Lorsque j’étais e-commerçant, je vendais à la fois sur mon money-site, mais aussi via des marketplaces : parmi elles, j’avais sélectionné le n°1 Amazon. A cela, beaucoup d’avantages, mais aussi de nombreux désavantages :

  • J’y vendais de nombreux produits, et le panier moyen y était aussi plus élevé que sur mon site web. La marque « Amazon » semblait être un gage de confiance dans l’acte d’achat, face à mon site, inconnu du grand public. Clairement, je doublais mon chiffre d’affaires grâce aux places de marché.
  • Les nouveaux clients ainsi acquis chez Amazon, m’identifiaient alors comme étant « Amazon » et non pas selon ma marque. C’est frustrant, mais on peut vivre avec ;)
  • Plus problématique : les marketplaces ne vous communiquent pas (toujours) l’adresse e-mail du client. Cette rétention d’information peut se comprendre. Mais impossible alors d’inscrire ce client dans notre e-CRM en vue de lui router nos e-mails promotionnels. Ainsi, si je ne glissais pas un flyer dans les colis invitant les clients issus de ces sites à se rendre directement sur mon site web pour leurs prochains achats, impossible alors d’amortir le coût d’acquisition de mon client beaucoup trop élevé ! La rentabilité et l’assurance de développer ma fidélisation client s’avéraient très compliquées.

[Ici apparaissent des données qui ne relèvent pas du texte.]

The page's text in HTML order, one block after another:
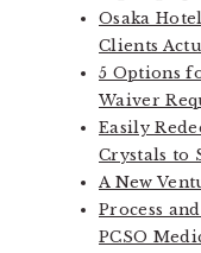
Osaka
Clients
5 Options
Waiver
Easily
Crystals to
A New
Process
PCSO
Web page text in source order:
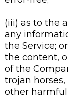
(iii) as to the
any
the Service;
the content,
of the
trojan
other
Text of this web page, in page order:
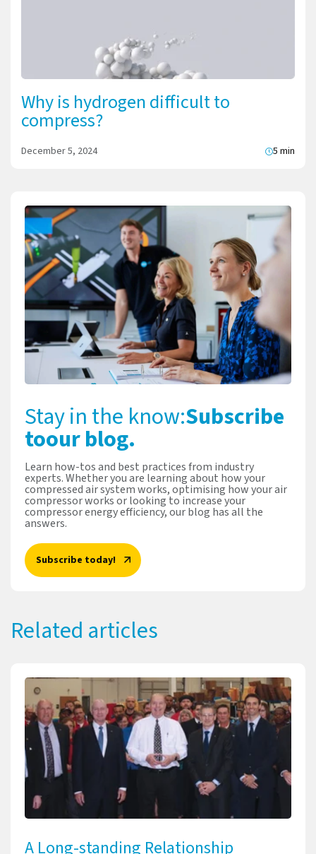
Why is hydrogen difficult to
compress?
December 5, 2024 5 min
Stay in the know:Subscribe
toour blog.
Learn how-tos and best practices from industry
experts. Whether you are learning about how your
compressed air system works, optimising how your air
compressor works or looking to increase your
compressor energy efficiency, our blog has all the
answers.
Subscribe today!
Related articles
A Long-standing Relationship
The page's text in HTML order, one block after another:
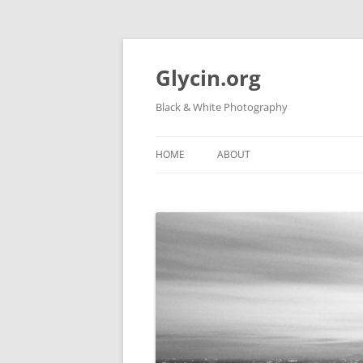
Skip
content
Glycin.org
Black & White Photography
HOME ABOUT
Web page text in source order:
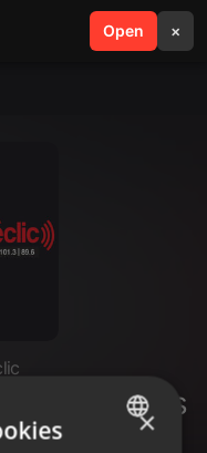
Open ×
search menu
Communes
×
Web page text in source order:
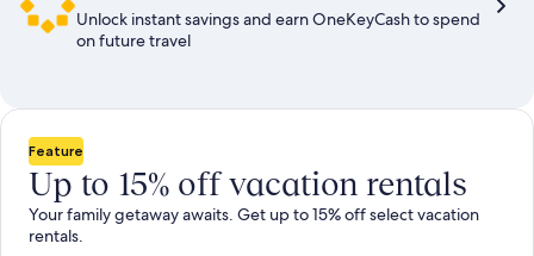
Unlock instant savings and earn OneKeyCash to spend
on future travel
Feature
Up to 15% off vacation rentals
Your family getaway awaits. Get up to 15% off select vacation
rentals.
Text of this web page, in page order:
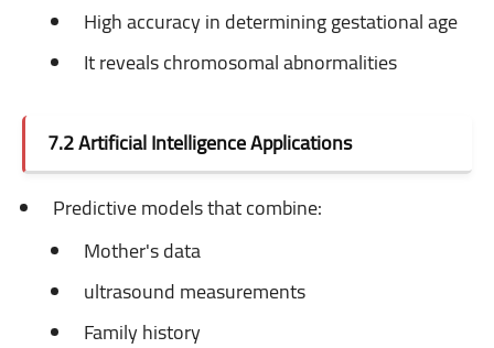
High accuracy in determining gestational age
It reveals chromosomal abnormalities
7.2 Artificial Intelligence Applications
Predictive models that combine:
Mother's data
ultrasound measurements
Family history
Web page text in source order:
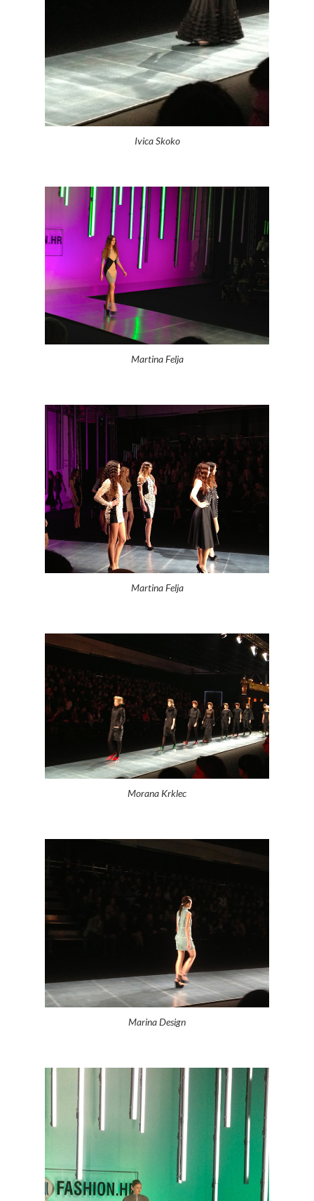
Ivica Skoko
Martina Felja
Martina Felja
Morana Krklec
Marina Design
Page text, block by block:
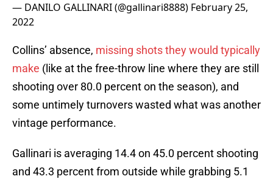
— DANILO GALLINARI (@gallinari8888) February 25,
2022
Collins’ absence, missing shots they would typically
make (like at the free-throw line where they are still
shooting over 80.0 percent on the season), and
some untimely turnovers wasted what was another
vintage performance.
Gallinari is averaging 14.4 on 45.0 percent shooting
and 43.3 percent from outside while grabbing 5.1
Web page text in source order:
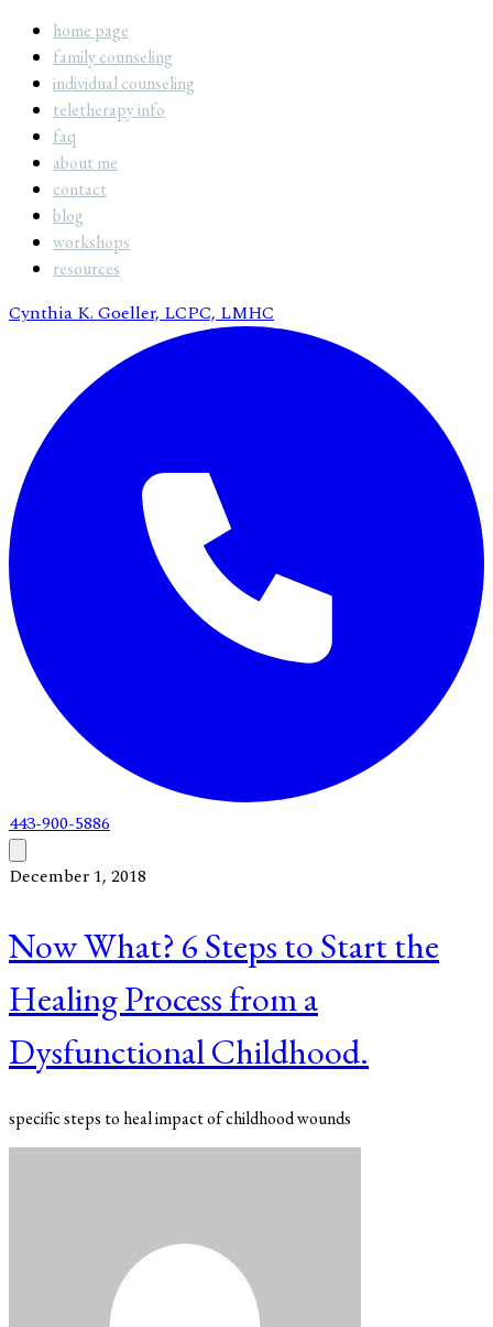
home page
family counseling
individual counseling
teletherapy info
faq
about me
contact
blog
workshops
resources
Cynthia K. Goeller, LCPC, LMHC
443-900-5886
December 1, 2018
Now What? 6 Steps to Start the
Healing Process from a
Dysfunctional Childhood.
specific steps to heal impact of childhood wounds
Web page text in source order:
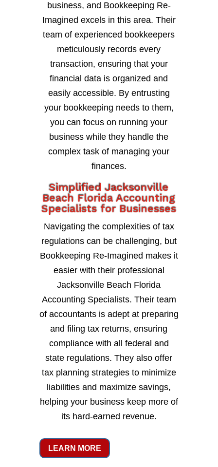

Ma conviction, c’est que les acteurs majeurs de l’e-commerce vont continuer à prendre des parts de marché conséquentes sur les petits sites e-commerce, surtout si ces derniers n’ont pas de stratégie innovante. Ces petits acteurs de l’e-commerce sont déjà totalement noyés par la longue traine et il leur reste donc à batailler pour obtenir des positions en SEM et sur les Product Listing Ads (PLA). Face aux budgets des géants de l’e-commerce, c’est quasiment une bataille perdue d’avance.

L’économie collaborative, pour sauver les petits e-commerçants ?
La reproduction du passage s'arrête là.